Work to complete: Would you reproduce, word for word, only the lines from the one with "his friends as" to the end of the listing below?

┌──

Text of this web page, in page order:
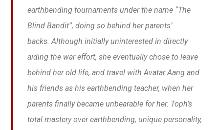
earthbending tournaments under the name “The
Blind Bandit”, doing so behind her parents’
backs. Although initially uninterested in directly
aiding the war effort, she eventually chose to leave
behind her old life, and travel with Avatar Aang and
his friends as his earthbending teacher, when her
parents finally became unbearable for her. Toph’s
total mastery over earthbending, unique personality,

└──

Written solution:
his friends as his earthbending teacher, when her
parents finally became unbearable for her. Toph’s
total mastery over earthbending, unique personality,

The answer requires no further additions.